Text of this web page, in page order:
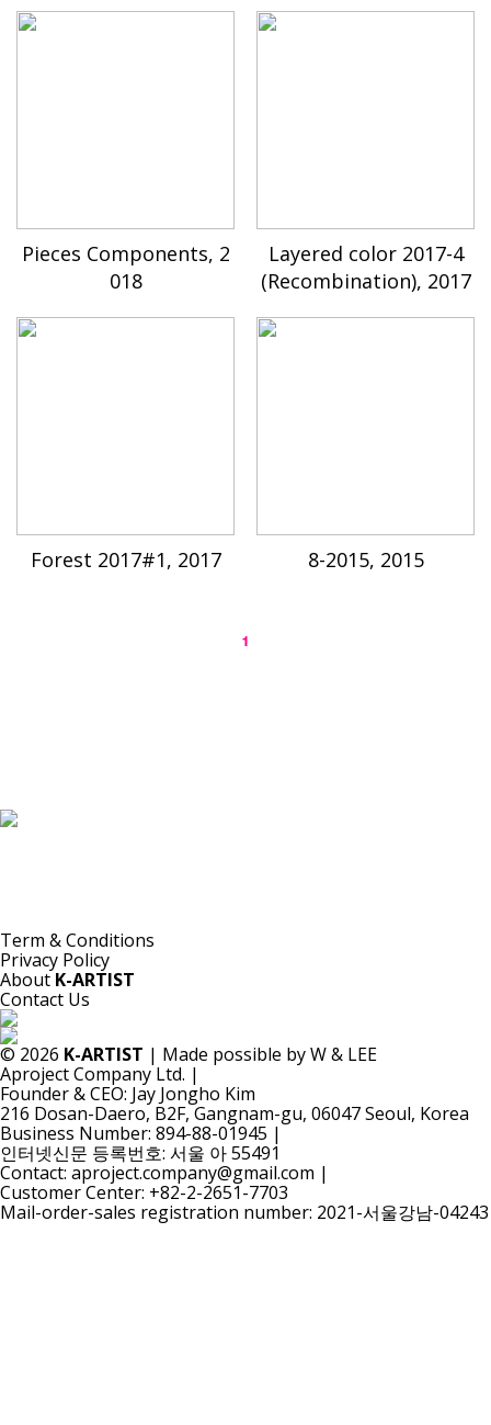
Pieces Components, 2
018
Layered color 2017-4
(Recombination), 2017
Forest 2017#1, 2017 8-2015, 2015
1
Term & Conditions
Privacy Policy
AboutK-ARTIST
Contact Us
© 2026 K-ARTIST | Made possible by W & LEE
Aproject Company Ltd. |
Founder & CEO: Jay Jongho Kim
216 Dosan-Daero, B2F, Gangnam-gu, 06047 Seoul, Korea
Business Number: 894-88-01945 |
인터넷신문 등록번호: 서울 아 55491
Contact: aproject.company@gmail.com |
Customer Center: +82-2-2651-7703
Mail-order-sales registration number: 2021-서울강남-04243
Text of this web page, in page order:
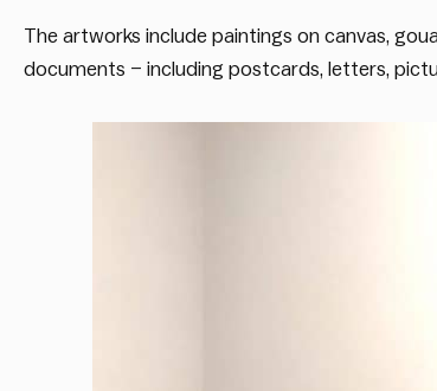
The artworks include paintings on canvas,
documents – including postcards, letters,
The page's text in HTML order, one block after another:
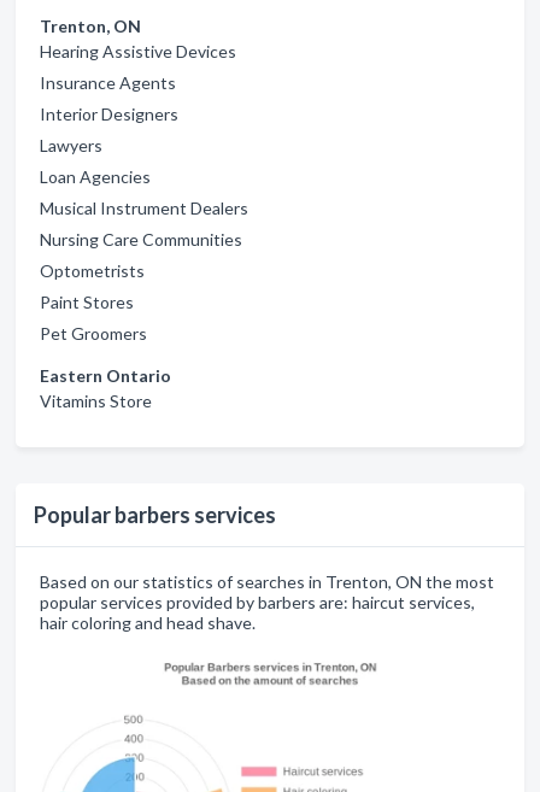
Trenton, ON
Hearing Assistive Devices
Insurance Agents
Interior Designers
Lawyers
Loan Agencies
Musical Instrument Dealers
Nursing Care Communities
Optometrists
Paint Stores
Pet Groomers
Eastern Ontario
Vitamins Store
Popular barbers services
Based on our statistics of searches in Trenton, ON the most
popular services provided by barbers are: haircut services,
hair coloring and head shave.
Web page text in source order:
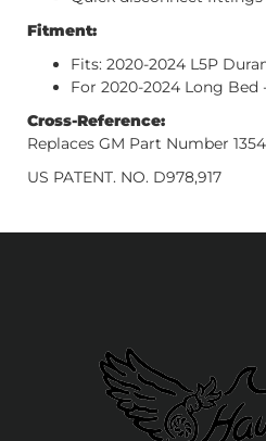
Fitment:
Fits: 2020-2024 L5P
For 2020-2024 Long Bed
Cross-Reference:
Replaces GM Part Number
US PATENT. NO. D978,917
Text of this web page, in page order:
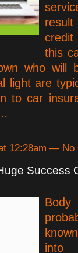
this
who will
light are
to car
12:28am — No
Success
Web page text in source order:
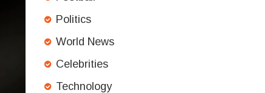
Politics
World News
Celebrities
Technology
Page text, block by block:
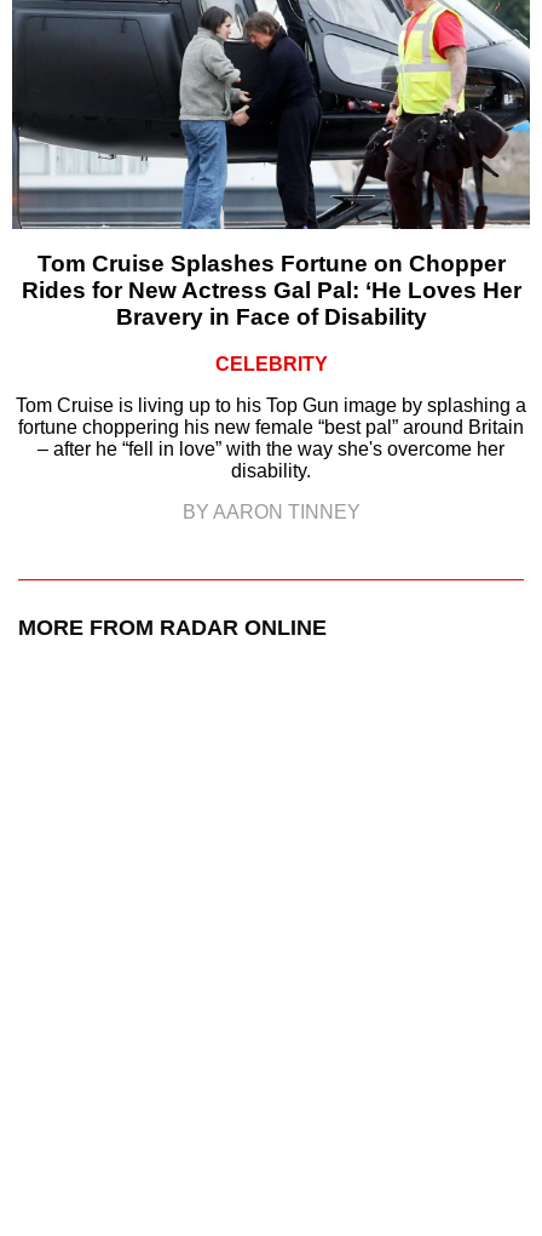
..............................
● **What you need to do**
Print the entries above exactly, leaving pictures out.

● **Output**
Text of this web page, in page order:
Pieces Components, 2
018
Layered color 2017-4
(Recombination), 2017
Forest 2017#1, 2017 8-2015, 2015
1
Term & Conditions
Privacy Policy
AboutK-ARTIST
Contact Us
© 2026 K-ARTIST | Made possible by W & LEE
Aproject Company Ltd. |
Founder & CEO: Jay Jongho Kim
216 Dosan-Daero, B2F, Gangnam-gu, 06047 Seoul, Korea
Business Number: 894-88-01945 |
인터넷신문 등록번호: 서울 아 55491
Contact: aproject.company@gmail.com |
Customer Center: +82-2-2651-7703
Mail-order-sales registration number: 2021-서울강남-04243
Text of this web page, in page order:
The artworks include paintings on canvas,
documents – including postcards, letters,
The page's text in HTML order, one block after another:
Trenton, ON
Hearing Assistive Devices
Insurance Agents
Interior Designers
Lawyers
Loan Agencies
Musical Instrument Dealers
Nursing Care Communities
Optometrists
Paint Stores
Pet Groomers
Eastern Ontario
Vitamins Store
Popular barbers services
Based on our statistics of searches in Trenton, ON the most
popular services provided by barbers are: haircut services,
hair coloring and head shave.
Web page text in source order:
Fitment:
Fits: 2020-2024 L5P
For 2020-2024 Long Bed
Cross-Reference:
Replaces GM Part Number
US PATENT. NO. D978,917
Text of this web page, in page order:
this
who will
light are
to car
12:28am — No
Success
Web page text in source order:
Politics
World News
Celebrities
Technology
Page text, block by block:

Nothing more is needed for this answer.